Expected Learning Outcomes

After completing this assignment, you should understand:

  • How to load CSV files using pandas
  • Basic data exploration techniques
  • How to identify and handle missing values
  • Data cleaning best practices
  • How to verify data quality after cleaning
  • Statistical analysis of numerical data
  • Grouping and aggregation techniques
  • Pattern recognition in datasets
  • Creating derived features from existing data
  • Correlation analysis between variables
  • Data visualization principles and best practices
  • Creating line charts for time series analysis
  • Building bar charts for categorical comparisons
  • Generating histograms for distribution analysis
  • Developing scatter plots for relationship analysis
  • Customizing plots with titles, labels, legends, and styling
  • Saving and exporting visualizations for reports

Sample Output Structure

==================================================
LOAD AND EXPLORE THE DATASET
==================================================

1. Loading the dataset...
✓ Dataset loaded successfully!
   Dataset shape: (100, 12) (rows: 100, columns: 12)

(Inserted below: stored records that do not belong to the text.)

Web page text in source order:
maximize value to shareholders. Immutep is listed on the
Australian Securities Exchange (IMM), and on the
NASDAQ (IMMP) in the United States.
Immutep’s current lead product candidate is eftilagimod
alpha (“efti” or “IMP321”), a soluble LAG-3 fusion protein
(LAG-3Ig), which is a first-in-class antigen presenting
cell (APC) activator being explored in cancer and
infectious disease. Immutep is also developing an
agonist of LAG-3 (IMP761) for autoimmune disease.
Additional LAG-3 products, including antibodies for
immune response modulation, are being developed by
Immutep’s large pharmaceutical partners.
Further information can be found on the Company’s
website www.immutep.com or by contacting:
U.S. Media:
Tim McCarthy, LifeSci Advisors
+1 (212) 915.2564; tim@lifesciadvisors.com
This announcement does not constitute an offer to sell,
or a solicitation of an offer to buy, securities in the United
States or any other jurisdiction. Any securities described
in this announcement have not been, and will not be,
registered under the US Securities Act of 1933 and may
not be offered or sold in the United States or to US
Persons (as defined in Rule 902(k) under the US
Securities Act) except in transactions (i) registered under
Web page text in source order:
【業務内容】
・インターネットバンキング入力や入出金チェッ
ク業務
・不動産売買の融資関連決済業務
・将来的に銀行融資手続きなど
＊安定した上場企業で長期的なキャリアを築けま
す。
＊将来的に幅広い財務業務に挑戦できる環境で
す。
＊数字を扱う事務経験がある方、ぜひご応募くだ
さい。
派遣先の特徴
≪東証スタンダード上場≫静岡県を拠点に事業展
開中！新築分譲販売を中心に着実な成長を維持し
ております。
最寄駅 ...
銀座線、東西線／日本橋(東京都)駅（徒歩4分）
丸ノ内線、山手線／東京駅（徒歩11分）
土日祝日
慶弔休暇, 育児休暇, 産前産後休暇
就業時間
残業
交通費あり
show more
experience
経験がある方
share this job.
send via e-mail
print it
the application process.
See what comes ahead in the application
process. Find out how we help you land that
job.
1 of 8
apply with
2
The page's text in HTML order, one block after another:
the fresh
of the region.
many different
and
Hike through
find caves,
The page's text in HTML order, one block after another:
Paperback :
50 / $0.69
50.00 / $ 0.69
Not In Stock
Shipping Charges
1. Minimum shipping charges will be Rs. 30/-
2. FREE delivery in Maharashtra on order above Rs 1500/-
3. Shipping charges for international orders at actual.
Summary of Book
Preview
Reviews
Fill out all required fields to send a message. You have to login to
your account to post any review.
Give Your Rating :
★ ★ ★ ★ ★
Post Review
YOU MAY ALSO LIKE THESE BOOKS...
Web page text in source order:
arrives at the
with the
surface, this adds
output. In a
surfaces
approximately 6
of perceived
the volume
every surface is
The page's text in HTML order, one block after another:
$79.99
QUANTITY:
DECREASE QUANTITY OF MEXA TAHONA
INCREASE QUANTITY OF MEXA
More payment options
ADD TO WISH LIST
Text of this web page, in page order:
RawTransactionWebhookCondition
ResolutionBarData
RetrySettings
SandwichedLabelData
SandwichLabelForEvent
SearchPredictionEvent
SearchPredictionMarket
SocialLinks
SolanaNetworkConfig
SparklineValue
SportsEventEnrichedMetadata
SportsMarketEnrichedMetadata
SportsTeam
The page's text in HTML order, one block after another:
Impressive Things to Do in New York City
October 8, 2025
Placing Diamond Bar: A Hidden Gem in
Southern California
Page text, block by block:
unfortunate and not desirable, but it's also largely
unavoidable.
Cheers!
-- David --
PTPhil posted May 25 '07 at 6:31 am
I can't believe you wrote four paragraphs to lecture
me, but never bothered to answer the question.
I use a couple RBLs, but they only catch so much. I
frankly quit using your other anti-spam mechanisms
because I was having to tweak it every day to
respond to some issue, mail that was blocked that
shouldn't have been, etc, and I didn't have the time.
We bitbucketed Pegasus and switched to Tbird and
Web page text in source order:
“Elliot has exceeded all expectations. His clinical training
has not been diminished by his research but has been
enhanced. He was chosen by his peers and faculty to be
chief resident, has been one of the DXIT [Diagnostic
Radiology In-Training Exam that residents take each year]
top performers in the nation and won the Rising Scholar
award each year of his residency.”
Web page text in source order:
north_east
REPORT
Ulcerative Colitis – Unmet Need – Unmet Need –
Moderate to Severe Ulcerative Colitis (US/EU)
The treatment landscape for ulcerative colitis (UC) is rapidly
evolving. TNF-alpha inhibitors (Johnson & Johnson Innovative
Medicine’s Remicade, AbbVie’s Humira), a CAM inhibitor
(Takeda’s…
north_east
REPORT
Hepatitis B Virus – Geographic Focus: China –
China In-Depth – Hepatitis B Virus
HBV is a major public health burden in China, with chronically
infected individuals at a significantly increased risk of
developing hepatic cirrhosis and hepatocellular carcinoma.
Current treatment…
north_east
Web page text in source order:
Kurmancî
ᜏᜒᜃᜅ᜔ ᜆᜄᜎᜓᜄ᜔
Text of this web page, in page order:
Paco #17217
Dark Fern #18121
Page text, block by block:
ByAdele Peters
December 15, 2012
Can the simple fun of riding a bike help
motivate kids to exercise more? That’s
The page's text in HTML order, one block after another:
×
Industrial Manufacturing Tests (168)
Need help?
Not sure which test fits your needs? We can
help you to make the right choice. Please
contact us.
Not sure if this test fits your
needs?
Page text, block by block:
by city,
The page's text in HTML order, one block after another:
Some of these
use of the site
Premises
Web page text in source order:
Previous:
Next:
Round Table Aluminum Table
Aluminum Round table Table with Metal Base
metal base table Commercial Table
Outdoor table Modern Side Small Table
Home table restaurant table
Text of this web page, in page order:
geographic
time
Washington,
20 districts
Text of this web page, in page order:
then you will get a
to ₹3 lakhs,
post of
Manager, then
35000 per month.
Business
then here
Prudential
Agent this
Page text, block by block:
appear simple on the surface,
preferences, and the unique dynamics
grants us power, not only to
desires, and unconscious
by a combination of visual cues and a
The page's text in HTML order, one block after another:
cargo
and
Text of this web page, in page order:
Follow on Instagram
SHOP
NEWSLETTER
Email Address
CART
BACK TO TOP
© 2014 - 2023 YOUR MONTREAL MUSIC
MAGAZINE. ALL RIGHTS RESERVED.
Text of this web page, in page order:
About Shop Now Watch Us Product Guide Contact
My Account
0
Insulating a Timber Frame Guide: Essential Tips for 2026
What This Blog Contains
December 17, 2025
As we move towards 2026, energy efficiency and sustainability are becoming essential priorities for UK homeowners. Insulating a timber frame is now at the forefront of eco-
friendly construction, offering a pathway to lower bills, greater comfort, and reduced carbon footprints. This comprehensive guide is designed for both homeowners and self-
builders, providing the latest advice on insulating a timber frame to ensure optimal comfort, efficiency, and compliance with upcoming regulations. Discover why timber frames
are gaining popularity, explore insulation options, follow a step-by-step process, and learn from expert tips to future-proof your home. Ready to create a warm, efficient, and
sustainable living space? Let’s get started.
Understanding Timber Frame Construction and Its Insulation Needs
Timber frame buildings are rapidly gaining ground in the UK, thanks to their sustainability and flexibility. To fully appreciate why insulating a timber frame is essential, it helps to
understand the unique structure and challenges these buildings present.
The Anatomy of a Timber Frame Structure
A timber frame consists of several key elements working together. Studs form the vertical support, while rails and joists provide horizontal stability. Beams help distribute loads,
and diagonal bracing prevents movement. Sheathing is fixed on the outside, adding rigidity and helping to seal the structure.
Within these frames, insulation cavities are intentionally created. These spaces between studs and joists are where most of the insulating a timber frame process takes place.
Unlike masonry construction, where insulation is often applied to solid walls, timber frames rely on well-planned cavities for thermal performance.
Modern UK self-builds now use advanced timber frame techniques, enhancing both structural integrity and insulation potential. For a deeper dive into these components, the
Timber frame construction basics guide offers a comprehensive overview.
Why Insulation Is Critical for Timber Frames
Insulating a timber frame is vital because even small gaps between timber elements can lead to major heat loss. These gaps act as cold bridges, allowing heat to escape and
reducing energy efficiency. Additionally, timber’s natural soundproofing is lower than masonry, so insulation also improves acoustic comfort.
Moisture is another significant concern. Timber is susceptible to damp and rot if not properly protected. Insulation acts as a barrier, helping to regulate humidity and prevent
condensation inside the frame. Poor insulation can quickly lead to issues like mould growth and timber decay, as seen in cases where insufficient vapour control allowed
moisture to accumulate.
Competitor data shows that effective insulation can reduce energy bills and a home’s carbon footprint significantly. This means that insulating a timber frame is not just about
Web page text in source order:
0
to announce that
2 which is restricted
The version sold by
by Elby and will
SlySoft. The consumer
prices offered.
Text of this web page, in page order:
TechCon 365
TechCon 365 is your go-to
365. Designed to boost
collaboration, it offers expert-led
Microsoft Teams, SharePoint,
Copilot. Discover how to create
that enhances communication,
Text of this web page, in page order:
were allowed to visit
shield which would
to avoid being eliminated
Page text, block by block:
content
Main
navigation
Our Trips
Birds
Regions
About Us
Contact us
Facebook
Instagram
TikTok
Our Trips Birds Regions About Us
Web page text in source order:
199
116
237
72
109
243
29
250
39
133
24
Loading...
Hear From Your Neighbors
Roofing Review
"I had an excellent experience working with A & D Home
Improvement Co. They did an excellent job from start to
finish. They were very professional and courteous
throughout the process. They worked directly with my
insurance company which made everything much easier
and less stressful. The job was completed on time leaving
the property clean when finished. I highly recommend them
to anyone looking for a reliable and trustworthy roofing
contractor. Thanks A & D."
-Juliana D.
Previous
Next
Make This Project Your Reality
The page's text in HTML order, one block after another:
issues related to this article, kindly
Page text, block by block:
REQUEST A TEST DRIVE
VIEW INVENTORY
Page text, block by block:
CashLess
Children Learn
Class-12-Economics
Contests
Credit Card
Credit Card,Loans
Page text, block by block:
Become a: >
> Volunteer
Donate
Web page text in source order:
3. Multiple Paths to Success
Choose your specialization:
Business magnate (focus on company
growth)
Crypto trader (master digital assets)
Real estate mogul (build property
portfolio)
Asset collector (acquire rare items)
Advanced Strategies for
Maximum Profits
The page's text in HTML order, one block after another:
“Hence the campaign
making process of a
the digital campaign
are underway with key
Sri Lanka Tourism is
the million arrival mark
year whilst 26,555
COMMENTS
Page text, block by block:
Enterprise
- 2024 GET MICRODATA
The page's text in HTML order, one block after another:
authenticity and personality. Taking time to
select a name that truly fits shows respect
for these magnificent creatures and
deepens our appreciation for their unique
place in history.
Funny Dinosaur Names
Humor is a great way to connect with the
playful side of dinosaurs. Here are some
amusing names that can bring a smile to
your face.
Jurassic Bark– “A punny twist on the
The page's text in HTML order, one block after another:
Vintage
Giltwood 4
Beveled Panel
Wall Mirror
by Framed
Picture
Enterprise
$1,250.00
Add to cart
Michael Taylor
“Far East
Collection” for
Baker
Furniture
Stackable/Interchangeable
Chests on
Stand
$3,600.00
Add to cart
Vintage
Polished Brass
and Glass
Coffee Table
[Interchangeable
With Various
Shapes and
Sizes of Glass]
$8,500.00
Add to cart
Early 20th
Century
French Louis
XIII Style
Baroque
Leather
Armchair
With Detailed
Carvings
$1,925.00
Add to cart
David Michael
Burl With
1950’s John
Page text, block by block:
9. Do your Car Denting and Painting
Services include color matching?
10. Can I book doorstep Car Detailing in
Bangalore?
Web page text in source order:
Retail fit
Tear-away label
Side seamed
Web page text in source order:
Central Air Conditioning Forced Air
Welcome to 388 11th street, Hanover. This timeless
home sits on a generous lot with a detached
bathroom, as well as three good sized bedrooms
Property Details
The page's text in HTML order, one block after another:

2. Displaying the first few rows of the dataset:
[DataFrame display]

3. Exploring the structure of the dataset:
[Column info, data types, statistics]

4. Checking for missing values:
[Missing value analysis]

5. Cleaning the dataset:
[Cleaning process and results]

6. Verification after cleaning:
[Final verification]

============================================================
BASIC DATA ANALYSIS
============================================================

1. Basic Statistics of Numerical Columns:
[Detailed statistics with mean, median, std, etc.]

2. Grouping Analysis by Categorical Columns:
[Country-based analysis, company groupings, etc.]

3. Patterns and Interesting Findings:
🌍 Geographic Distribution: Dataset contains customers from X countries
📅 Subscription Timeline: Customers joined between YYYY and YYYY
👤 Name Patterns: Average lengths and characteristics
📧 Email Domains: Domain distribution analysis
🏢 Company Distribution: Business customer patterns
📊 Data Quality: Completeness metrics
🔗 Correlations Found: Relationships between variables

4. Summary Insights:
[Overall analysis summary]

============================================================
DATA VISUALIZATION
============================================================

Creating visualizations with X numerical features...
✓ Line chart: Subscription trends over time
✓ Bar chart: Average name length by country  
✓ Histogram: Email length distribution
✓ Scatter plot: First name vs last name length relationship
✓ Visualization saved as 'customer_data_visualization.png'

📈 Creating additional specialized visualizations...
✓ Additional visualizations saved as 'additional_customer_visualizations.png'

============================================================
DATA VISUALIZATION COMPLETED!
============================================================
📊 Four main visualization types created:
   1. ✓ Line Chart - Time series trends
   2. ✓ Bar Chart - Categorical comparisons
   3. ✓ Histogram - Distribution analysis  
   4. ✓ Scatter Plot - Relationship analysis
🎨 All plots include custom titles, labels, legends, and styling

This assignment is part of the Python Learning Path (PLP) curriculum.